Records from a data source
• • • • • • •

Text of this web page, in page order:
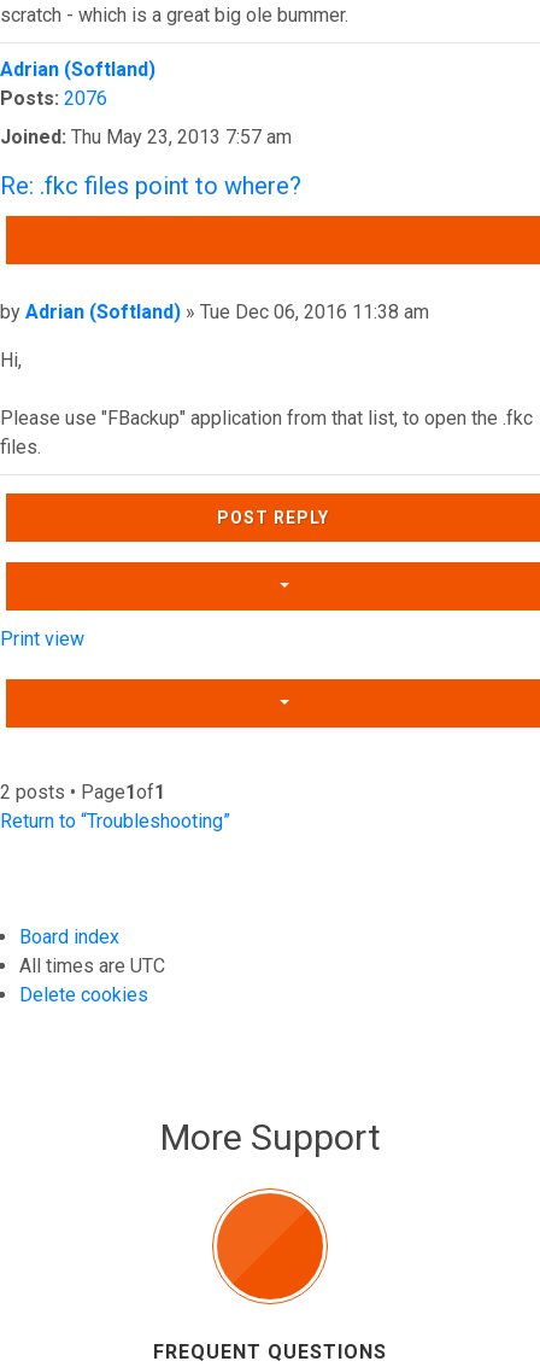
scratch - which is a great big ole bummer.
Top
Adrian (Softland)
Posts: 2076
Joined: Thu May 23, 2013 7:57 am
Re: .fkc files point to where?
Post
by Adrian (Softland) » Tue Dec 06, 2016 11:38 am
Hi,
Please use "FBackup" application from that list, to open the .fkc
files.
Top
POST REPLY
Print view
2 posts • Page1of1
Return to “Troubleshooting”
Board index
All times are UTC
Delete cookies
More Support
FREQUENT QUESTIONS
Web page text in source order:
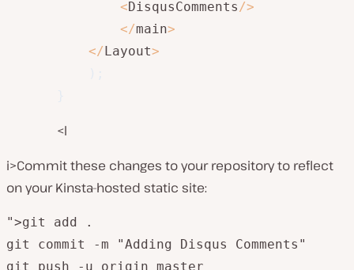
<DisqusComments/>
</main>
</Layout>
<l
i>Commit these changes to your repository to reflect
on your Kinsta-hosted static site:
">git add .
git commit -m "Adding Disqus Comments"
git push -u origin master
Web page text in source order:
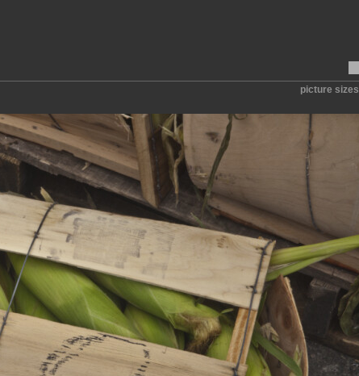
picture sizes
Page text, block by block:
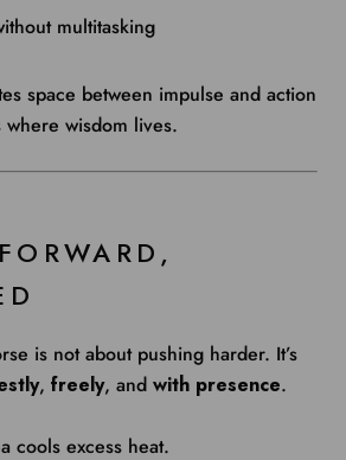
multitasking
space between impulse and action
wisdom lives.
is not about pushing harder. It’s
, freely, and with presence.
cools excess heat.
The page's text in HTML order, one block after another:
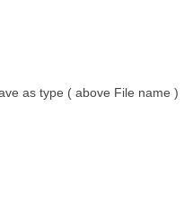
as type ( above File name )
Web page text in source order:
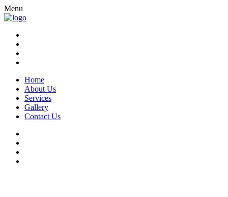
Menu
Home
About Us
Services
Gallery
Contact Us
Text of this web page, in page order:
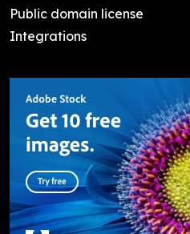
Public domain license
Integrations
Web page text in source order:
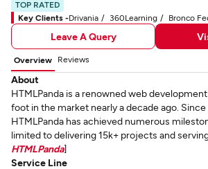
TOP RATED
Key Clients -Drivania 360Learning Bronco
Leave A Query
Overview Reviews
About
HTMLPanda is a renowned web
foot in the market nearly a decade ago. Since
HTMLPanda has achieved numerous
limited to delivering 15k+ projects and
HTMLPanda]
Service Line
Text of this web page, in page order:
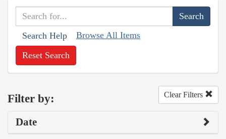
Search Help Browse All Items
Reset Search
Filter by: Clear Filters
Date
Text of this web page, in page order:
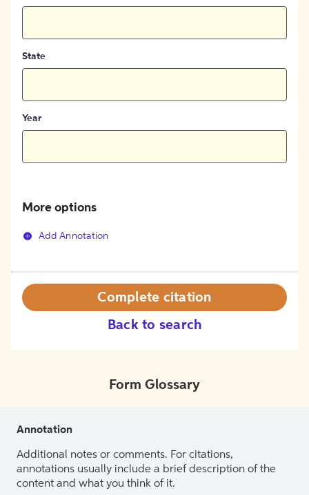
State
Year
More options
Add Annotation
Back to search
Complete citation
Form Glossary
Annotation
Additional notes or comments. For citations,
annotations usually include a brief description of the
content and what you think of it.
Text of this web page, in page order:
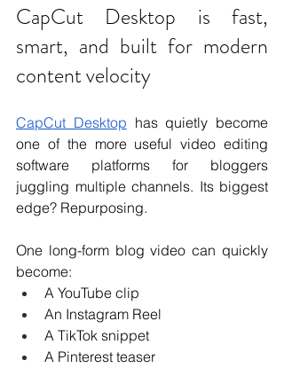
CapCut Desktop is fast,
smart, and built for modern
content velocity
CapCut Desktop has quietly become
one of the more useful video editing
software platforms for bloggers
juggling multiple channels. Its biggest
edge? Repurposing.
One long-form blog video can quickly
become:
A YouTube clip
An Instagram Reel
A TikTok snippet
A Pinterest teaser
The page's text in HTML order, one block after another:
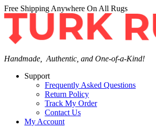
Free Shipping Anywhere On All Rugs
Handmade, Authentic, and One-of-a-Kind!
Support
Frequently Asked Questions
Return Policy
Track My Order
Contact Us
My Account

• • • • • • •

--- Task statement ---
Write out each line again, exactly as it appears above, except for any picture.

--- Reply to the task ---
Text of this web page, in page order:
scratch - which is a great big ole bummer.
Top
Adrian (Softland)
Posts: 2076
Joined: Thu May 23, 2013 7:57 am
Re: .fkc files point to where?
Post
by Adrian (Softland) » Tue Dec 06, 2016 11:38 am
Hi,
Please use "FBackup" application from that list, to open the .fkc
files.
Top
POST REPLY
Print view
2 posts • Page1of1
Return to “Troubleshooting”
Board index
All times are UTC
Delete cookies
More Support
FREQUENT QUESTIONS
Web page text in source order:
<DisqusComments/>
</main>
</Layout>
<l
i>Commit these changes to your repository to reflect
on your Kinsta-hosted static site:
">git add .
git commit -m "Adding Disqus Comments"
git push -u origin master
Web page text in source order:
picture sizes
Page text, block by block:
multitasking
space between impulse and action
wisdom lives.
is not about pushing harder. It’s
, freely, and with presence.
cools excess heat.
The page's text in HTML order, one block after another:
as type ( above File name )
Web page text in source order:
Menu
Home
About Us
Services
Gallery
Contact Us
Text of this web page, in page order:
Public domain license
Integrations
Web page text in source order:
TOP RATED
Key Clients -Drivania 360Learning Bronco
Leave A Query
Overview Reviews
About
HTMLPanda is a renowned web
foot in the market nearly a decade ago. Since
HTMLPanda has achieved numerous
limited to delivering 15k+ projects and
HTMLPanda]
Service Line
Text of this web page, in page order:
Search Help Browse All Items
Reset Search
Filter by: Clear Filters
Date
Text of this web page, in page order:
State
Year
More options
Add Annotation
Back to search
Complete citation
Form Glossary
Annotation
Additional notes or comments. For citations,
annotations usually include a brief description of the
content and what you think of it.
Text of this web page, in page order:
CapCut Desktop is fast,
smart, and built for modern
content velocity
CapCut Desktop has quietly become
one of the more useful video editing
software platforms for bloggers
juggling multiple channels. Its biggest
edge? Repurposing.
One long-form blog video can quickly
become:
A YouTube clip
An Instagram Reel
A TikTok snippet
A Pinterest teaser
The page's text in HTML order, one block after another:
Free Shipping Anywhere On All Rugs
Handmade, Authentic, and One-of-a-Kind!
Support
Frequently Asked Questions
Return Policy
Track My Order
Contact Us
My Account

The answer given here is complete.